Seventeen days into its special session, the Nebraska legislature Tuesday (20 August) adjourned sine die, leaving legal digital sports betting and many other issues unresolved. Governor Jim Pillen called the special session with the goal of addressing property tax relief.
The Nebraska special session likely represented the last opportunity for digital wagering or online casino expansion in the US in 2024. This year marks the first time since the Professional and Amateur Sports Protection Act fell in 2018 that no state has legalised some form of sports betting.
Legal wagering would have played a significant role in cutting back property taxes in Nebraska. Unlike in other US states, property tax proceeds are used to fund public education. Nebraska is among the top 10 states in the US in terms of property-tax burden. Homeowners are charged a median 1.61%. Ninety percent of wagering tax revenue in Senator Eliot Bostar’s bill package was earmarked for property tax relief.
Still no Huskers’ betting at home
From the start of the special session, it appeared that lawmakers were uneducated about and unprepared to act on a legal digital sports betting bill. Nebraska and Virginia remain as the only states with open, commercial markets where residents cannot wager on high-profile in-state college football programs. The law does allow for wagering on college sports, but not Nebraska teams when they are playing in state.

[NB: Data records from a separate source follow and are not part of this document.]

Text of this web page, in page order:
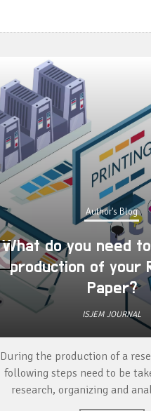
Author's Blog
What do you need
production of your
Paper?
ISJEM JOURNAL
During the production of a
following steps need to be
research, organizing and
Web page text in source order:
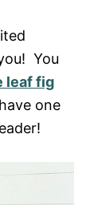
You
leaf fig
one

The legislature did pass LB 34, a bill that caps property tax increases and includes a relief program, on Tuesday. But it left undone other measures that could have worked in concert with the cap and relief programs.
On the legal digital sports betting front, Nebraska lawmakers will have to go back to the drawing board. Bills from the 2024 session do not carry over to 2025. The new session is set to run 8 January 2025-30 May 2025.
The legislature in 2020 sent the decision to legalise “games of chance” to the voters. The referendum was approved, but state lawmakers and regulators then needed to develop a framework and promulgate rules. During that process, lawmakers determined that sports betting was included in the definition of a “game of chance.” But neither lawmakers nor regulators specified that digital wagering was part of the equation.
The current law defines a gaming device as any “electronic, mechanical or other device which plays a game of chance when activated by a player”. It explains that sports wagers may be placed on “any system of wagering as authorised by the commission”. The Nebraska Racing and Gaming Commission did not include language pertaining to digital wagering in its rules.